> **Extracted information**
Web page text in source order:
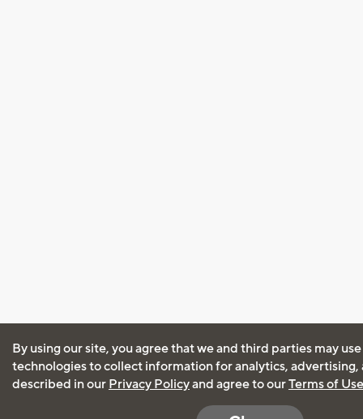
By using our site, you agree that we and third parties may
technologies to collect information for analytics, advertising,
described in our Privacy Policyand agree to ourTerms of Use
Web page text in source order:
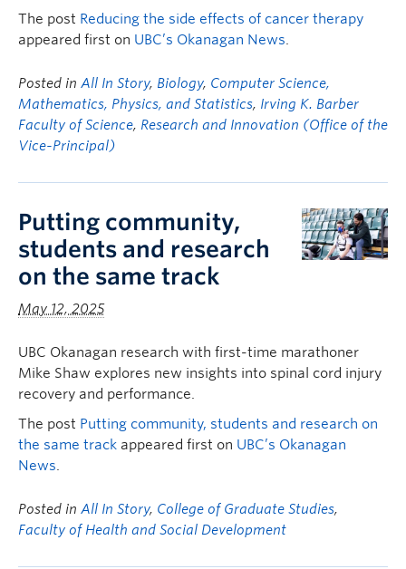
The post Reducing the side effects of cancer therapy
appeared first on UBC’s Okanagan News.
Posted in All In Story, Biology, Computer Science,
Mathematics, Physics, and Statistics, Irving K. Barber
Faculty of Science, Research and Innovation (Office of the
Vice-Principal)
Putting community,
students and research
on the same track
May 12, 2025
UBC Okanagan research with first-time marathoner
Mike Shaw explores new insights into spinal cord injury
recovery and performance.
The post Putting community, students and research on
the same track appeared first on UBC’s Okanagan
News.
Posted in All In Story, College of Graduate Studies,
Faculty of Health and Social Development

> **Your assignment**
Above is a listing; print exactly its lines from the one with "Posted in All In Story, Biology, Computer" through the one with "May 12, 2025", and no other lines.

> **Reply to the exercise**
Posted in All In Story, Biology, Computer Science,
Mathematics, Physics, and Statistics, Irving K. Barber
Faculty of Science, Research and Innovation (Office of the
Vice-Principal)
Putting community,
students and research
on the same track
May 12, 2025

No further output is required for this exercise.